Arriving in London, I set off for a conference at the British Museum.  That was good, and it was a treat to be at the Museum in the evening.  For dinner, I had hummous and ful at a little take-out place.  Not bad for 3 pounds.



The next day I went to a great conference at the National Maritime Museum in Greenwich.  Greenwich is so serene and lovely.  And they were nice enough to give us little sandwiches.  I ate about 3/4 of a hummous sandwich.  That evening for dinner, I grabbed a beigel at the Brick Lane Beigel Bake on my way out to a bar.

Not very substantial meals, and if you have been reading this blog, then you know I like to eat.

So I was so thrilled the next day, when after schlepping my things all the way across town to my more permanent place, to get a delicious tofu banh mi for lunch.  yum!   I was hoping to get my produce for the week at the Borough Market, but I am having some cash flow issues at the moment, and I had to stop at Sainsbury's for some quick things.  Unfortunately, everything here comes in plastic, but you do get info about where it's from and how fresh it is.

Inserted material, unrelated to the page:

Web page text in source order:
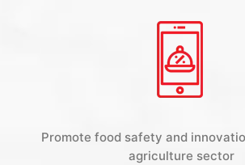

Dinner that night was with Michael and Tom at Masala Zone, but not before we had a couple of really delicious manhattans at B@1.

On Sunday, after discovering all the wonderful little grocery stores here in Elephant & Castle, I had a real dilemma about what to make for dinner.  But not really, I wanted dal the whole time.  It's the best comfort food.

Dal
1 tsp. cumin seeds
1 small onion, sliced
1/4 inch piece of ginger, sliced
1 cup massoor dal
1 tsp turmeric powder
1 green chili, sliced lenghtwise

In a pot, heat oil on medium high heat.  When hot add cumin seeds.  After they have toasted for a minute or so, add the onion and ginger, and saute until translucent.

Add the massoor dal and turmeric and cook until the lentils are shiny and smell toasty.

Add three cups of water, salt and the green chili.

Bring to a boil, and then turn down to simmer.  Cover and cook for about 15 minutes.

I also made

Cauliflower curry
1 tsp. cumin seeds
1 onion, sliced
1/2 inch piece of ginger, sliced
1 green chili, sliced lenghtwise
1/2 cauliflower chopped into even pieces (maybe 1.5 inches) and the greens too
1 tsp. turmeric


heat oil on medium high heat until hot.  add cumin, saute until toasty.  add onion and ginger and saute until translucent.  Add cauliflower, turmeric and green chili, and saute for a bit.  add salt to taste (about 1/2 tsp to 1 tsp), and the greens from the cauliflower if you have them.  add about a 1/2 cup of water, put lid on it, and let cook for about 10-15 minutes.  Check for salt and spice.

I ate this with some rice and some fresh tomatoes.  It was so good!

 Things are starting to feel homier already.